§ WORK ORDER
Restate word for word the entries below, starting at the line with "Web page text" and ending at the line with "Page text, block". Keep both end lines and omit the pictures.

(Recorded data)
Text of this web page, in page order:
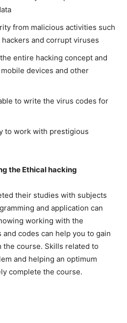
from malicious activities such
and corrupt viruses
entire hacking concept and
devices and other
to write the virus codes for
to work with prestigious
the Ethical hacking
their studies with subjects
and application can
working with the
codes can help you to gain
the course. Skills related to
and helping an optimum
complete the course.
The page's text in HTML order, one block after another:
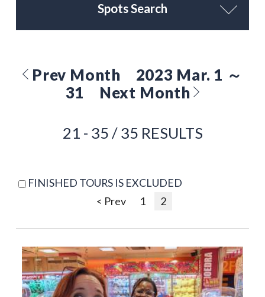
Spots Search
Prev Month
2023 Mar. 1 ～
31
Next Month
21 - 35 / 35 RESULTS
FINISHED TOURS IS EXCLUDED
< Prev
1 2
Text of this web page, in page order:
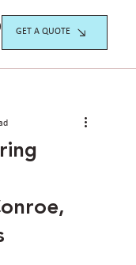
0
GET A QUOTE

--

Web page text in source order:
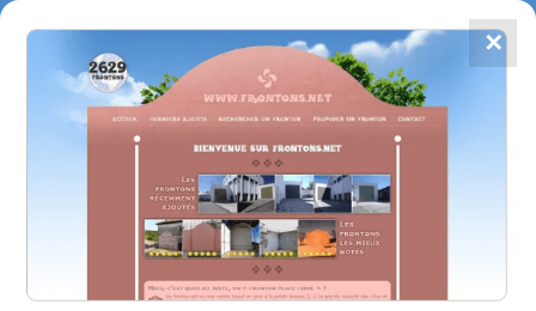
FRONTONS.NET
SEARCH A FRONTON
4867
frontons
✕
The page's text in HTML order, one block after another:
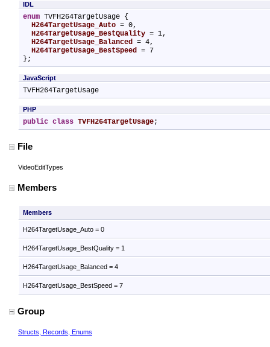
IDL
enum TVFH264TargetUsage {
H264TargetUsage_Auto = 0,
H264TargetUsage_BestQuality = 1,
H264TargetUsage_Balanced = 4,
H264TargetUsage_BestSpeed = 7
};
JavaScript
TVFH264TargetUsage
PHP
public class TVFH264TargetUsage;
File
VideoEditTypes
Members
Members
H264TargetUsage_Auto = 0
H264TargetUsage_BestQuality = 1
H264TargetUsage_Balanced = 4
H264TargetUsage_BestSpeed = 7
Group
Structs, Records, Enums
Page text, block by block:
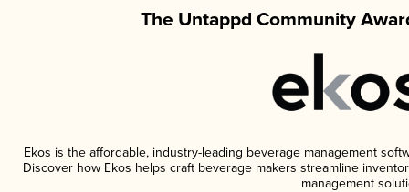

§ RESULT
Web page text in source order:
FRONTONS.NET
SEARCH A FRONTON
4867
frontons
✕
The page's text in HTML order, one block after another:
IDL
enum TVFH264TargetUsage {
H264TargetUsage_Auto = 0,
H264TargetUsage_BestQuality = 1,
H264TargetUsage_Balanced = 4,
H264TargetUsage_BestSpeed = 7
};
JavaScript
TVFH264TargetUsage
PHP
public class TVFH264TargetUsage;
File
VideoEditTypes
Members
Members
H264TargetUsage_Auto = 0
H264TargetUsage_BestQuality = 1
H264TargetUsage_Balanced = 4
H264TargetUsage_BestSpeed = 7
Group
Structs, Records, Enums
Page text, block by block:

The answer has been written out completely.